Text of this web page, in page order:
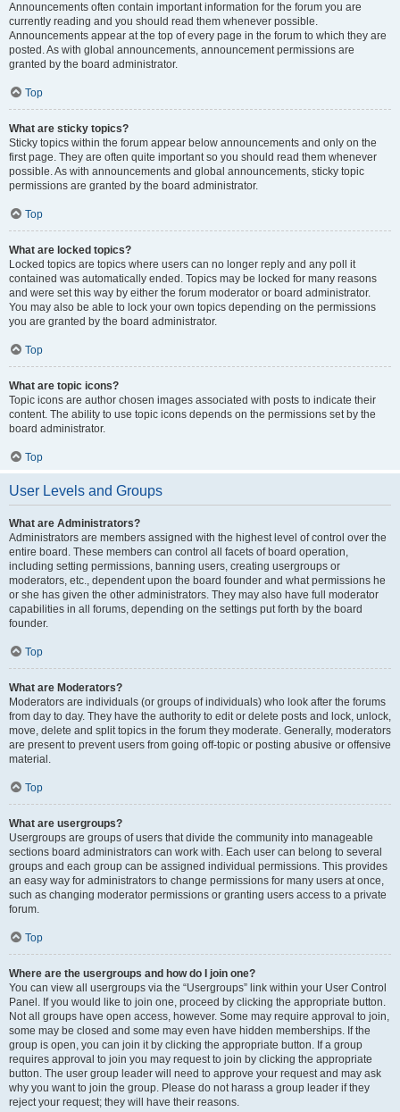
Announcements often contain important information for the forum you are
currently reading and you should read them whenever possible.
Announcements appear at the top of every page in the forum to which they are
posted. As with global announcements, announcement permissions are
granted by the board administrator.
Top
What are sticky topics?
Sticky topics within the forum appear below announcements and only on the
first page. They are often quite important so you should read them whenever
possible. As with announcements and global announcements, sticky topic
permissions are granted by the board administrator.
Top
What are locked topics?
Locked topics are topics where users can no longer reply and any poll it
contained was automatically ended. Topics may be locked for many reasons
and were set this way by either the forum moderator or board administrator.
You may also be able to lock your own topics depending on the permissions
you are granted by the board administrator.
Top
What are topic icons?
Topic icons are author chosen images associated with posts to indicate their
content. The ability to use topic icons depends on the permissions set by the
board administrator.
Top
User Levels and Groups
What are Administrators?
Administrators are members assigned with the highest level of control over the
entire board. These members can control all facets of board operation,
including setting permissions, banning users, creating usergroups or
moderators, etc., dependent upon the board founder and what permissions he
or she has given the other administrators. They may also have full moderator
capabilities in all forums, depending on the settings put forth by the board
founder.
Top
What are Moderators?
Moderators are individuals (or groups of individuals) who look after the forums
from day to day. They have the authority to edit or delete posts and lock, unlock,
move, delete and split topics in the forum they moderate. Generally, moderators
are present to prevent users from going off-topic or posting abusive or offensive
material.
Top
What are usergroups?
Usergroups are groups of users that divide the community into manageable
sections board administrators can work with. Each user can belong to several
groups and each group can be assigned individual permissions. This provides
an easy way for administrators to change permissions for many users at once,
such as changing moderator permissions or granting users access to a private
forum.
Top
Where are the usergroups and how do I join one?
You can view all usergroups via the “Usergroups” link within your User Control
Panel. If you would like to join one, proceed by clicking the appropriate button.
Not all groups have open access, however. Some may require approval to join,
some may be closed and some may even have hidden memberships. If the
group is open, you can join it by clicking the appropriate button. If a group
requires approval to join you may request to join by clicking the appropriate
button. The user group leader will need to approve your request and may ask
why you want to join the group. Please do not harass a group leader if they
reject your request; they will have their reasons.

Goal of the exercise
Up to and including the line with "posted. As with", copy the data above from its first line. Skip pictures.

Final answer
Text of this web page, in page order:
Announcements often contain important information for the forum you are
currently reading and you should read them whenever possible.
Announcements appear at the top of every page in the forum to which they are
posted. As with global announcements, announcement permissions are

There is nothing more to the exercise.